Vytautas Šarakauskas

BC Jurbarkas-Karys
- Position: Center / power forward
- League: NKL

Personal information
- Born: 8 February 1982 (age 43) Vilnius, Lithuanian SSR, Soviet Union
- Nationality: Lithuanian
- Listed height: 2.04 m (6 ft 8 in)
- Listed weight: 110 kg (243 lb)

Career information
- NBA draft: 2004: undrafted
- Playing career: 2004–present

Career history
- 2004–2006: BC Perlas
- 2006–2009: BC Sakalai
- 2009–2012: BC Šiauliai
- 2012–2017: BC Neptūnas
- 2017–2018: BC Šiauliai
- 2018–2020: Neptūnas-Akvaservis
- 2020–2021: BC Kretinga
- 2021–present: Jurbarkas-Karys

Career highlights and awards
- NKL champion (2024);

= Vytautas Šarakauskas =

Lithuanian basketball player

Vytautas Šarakauskas (born 8 February 1982 in Vilnius, Lithuanian SSR) is a Lithuanian professional basketball player for Jurbarkas-Karys of the National Basketball League (NKL).

== Professional career ==
Šarakauskas started his career with SSK–Perlas Vilnius in the LKAL league. He went undrafted in the 2004 NBA draft. In 2006, Šarakauskas moved to BC Sakalai of the LKL league. He averaged 10.8 points per game and 6.6 rebounds per game his rookie season in the league.
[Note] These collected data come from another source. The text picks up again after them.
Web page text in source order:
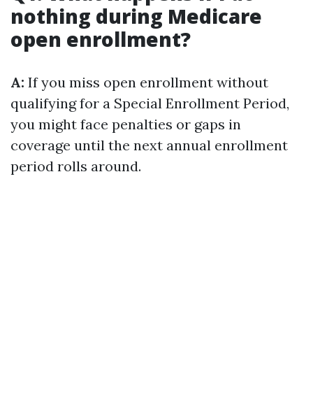
nothing during Medicare
open enrollment?
A: If you miss open enrollment without
qualifying for a Special Enrollment Period,
you might face penalties or gaps in
coverage until the next annual enrollment
period rolls around.
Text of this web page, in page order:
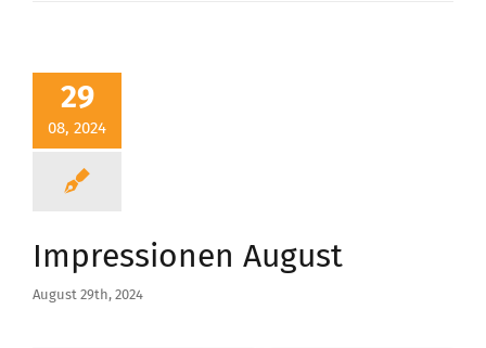
29
08, 2024
Impressionen August
August 29th, 2024

Three seasons later, Šarakauskas signed with BC Šiauliai. Šarakauskas soon became a starter for the team. During the 2010–11 season, he nearly averaged a double-double in both the LKL league and the BBL league. In 2012, he moved to BC Neptūnas.
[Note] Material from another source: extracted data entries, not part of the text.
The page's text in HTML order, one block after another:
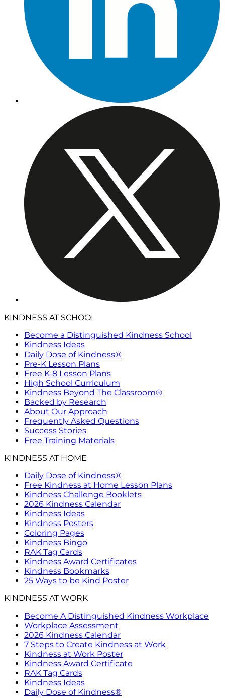
KINDNESS AT SCHOOL
Become a Distinguished Kindness School
Kindness Ideas
Daily Dose of Kindness®
Pre-K Lesson Plans
Free K-8 Lesson Plans
High School Curriculum
Kindness Beyond The Classroom®
Backed by Research
About Our Approach
Frequently Asked Questions
Success Stories
Free Training Materials
KINDNESS AT HOME
Daily Dose of Kindness®
Free Kindness at Home Lesson Plans
Kindness Challenge Booklets
2026 Kindness Calendar
Kindness Ideas
Kindness Posters
Coloring Pages
Kindness Bingo
RAK Tag Cards
Kindness Award Certificates
Kindness Bookmarks
25 Ways to be Kind Poster
KINDNESS AT WORK
Become A Distinguished Kindness Workplace
Workplace Assessment
2026 Kindness Calendar
7 Steps to Create Kindness at Work
Kindness at Work Poster
Kindness Award Certificate
RAK Tag Cards
Kindness Ideas
Daily Dose of Kindness®

In the summer of 2011, Šarakauskas led his national team to a fifth place at the 2011 World Military Basketball Championship.

== Player profile ==
Šarakauskas is 2.04 m tall and plays the power forward and the center positions. He has averaged nearly one rebound every four minutes on the court across his career.